Characteristics of browning events. Durations and reported ranges of % damage from real events, not field simulations. ‘nd’ indicates no data. Superscript letters refer to notes as follows: (a) based on recovery of biomass or cover; (b) note, total area of impact often not reported in surveys of amount of damage, (c) not quantified but based on similarity of impact compared to extreme winter warming; (d) combined drought and heatwave; (e) at small scales scorching can result in little biomass removal, though fire typically burns >70% vegetation cover; (f) a thermal erosion feature often continues to expand, so duration only refers to a single point; (g) area includes thermokarst lake and wetland development; (h) beaver dams listed separately since the browning mechanism is dam creation, not herbivory of biomass; (i) decades to centuries for complete biomass recovery. Nordic Arctic region here refers to Norway (including Svalbard for icing events), Sweden and Finland north of the Arctic Circle.
Fig 2.
Browning event impacts on ecosystem carbon sequestration in the first years immediately following the event.
Change in Net Ecosystem Exchange (NEE): +1 means a doubling of the pre-event (undisturbed) C uptake flux. 0 is no change with sink strength declining to −1 where there is no net uptake, x−5 means a shift to C fluxes opposite in sign (i.e., losses) but up to five-fold greater magnitude than the original C uptake flux. (1) Browning events arising from physical disturbance can result in NEE much greater in magnitude and opposite in sign than of the pre-event healthy vegetation (i.e., a shift from a C sink to a much larger C source).

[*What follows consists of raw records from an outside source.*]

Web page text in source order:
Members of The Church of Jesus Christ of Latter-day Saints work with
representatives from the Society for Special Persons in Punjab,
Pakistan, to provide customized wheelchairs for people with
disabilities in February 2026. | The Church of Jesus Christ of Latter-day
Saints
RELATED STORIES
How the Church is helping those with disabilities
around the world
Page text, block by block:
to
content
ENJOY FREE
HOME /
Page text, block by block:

However, these disturbance events where there is less browning (2) can also cause more modest shifts resulting in reduced C sink size rather than conversion to a source (e.g., active layer detachments where vegetation remains partially intact or where ecosystem respiration is reduced due to lack of vegetation and reduced soil organic matter content). This more moderate change in NEE is also typical for biotic and climatic events (3) that typically result in lower C sink size rather than conversion to a source. The limitation on NEE impacts of browning from climatic and biotic drivers partially arises because photosynthesis from resilient plant species compensates for loss of sensitive species. Unique among events (4) herbivore outbreaks can also result in greater C sequestration from a rapidly recovering plant community being able to take advantage of nutrient inputs from frass, potentially doubling the C uptake compared to the original undisturbed vegetation. RTS = retrogressive thaw slump; ALDS = active layer detachment slide; Herbiv = herbivore outbreak; HwD = heatwave-drought; EWW = extreme winter warming.
Fig 3.
Overview of recovery rates of browning events.

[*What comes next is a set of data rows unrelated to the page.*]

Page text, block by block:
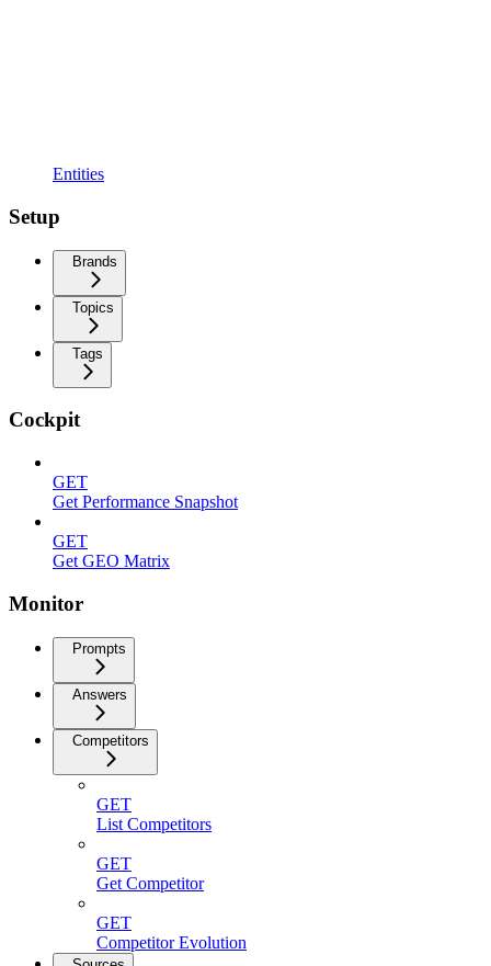
Entities
Setup
Brands
Topics
Tags
Cockpit
GET
Get Performance Snapshot
GET
Get GEO Matrix
Monitor
Prompts
Answers
Competitors
GET
List Competitors
GET
Get Competitor
GET
Competitor Evolution
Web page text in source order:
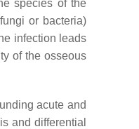
species of the
or bacteria)
infection leads
of the osseous
acute and
and differential
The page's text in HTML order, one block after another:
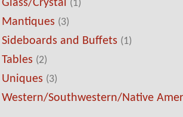
Glass/Crystal (1)
Mantiques (3)
Sideboards and Buffets (1)
Tables (2)
Uniques (3)
Western/Southwestern/Native
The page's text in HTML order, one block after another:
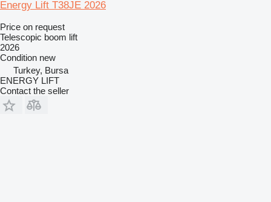
Energy Lift T38JE 2026
Price on request
Telescopic boom lift
2026
Condition new
Turkey, Bursa
ENERGY LIFT
Contact the seller
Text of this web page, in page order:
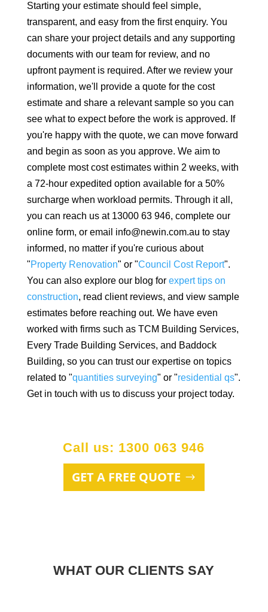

Recovery is in years since event. % browning is % loss of live biomass. HwD is heatwave-drought, EWW is extreme winter warming, F-D is frost drought. (1) Climatic events and herbivore outbreaks all have similarly fast recovery with the majority of live biomass recovered within 4 years. (2) Much longer recovery times are associated with physical disturbance events (abrupt permafrost thaw and fire), and while significant initial recovery after fire can occur on similar timescales to climatic events from re-sprouting plants, (3) full recovery can take decades. (4) Abrupt permafrost thaw has the longest recovery time due to recovery potential being severely reduced where plant biomass is completely removed above and below ground. Events may also lead to greening in the long term. % browning and recovery rates vary within a single event type, so for each event type the graph represents a ‘typical’ trajectory based on data and text descriptions in the cited papers.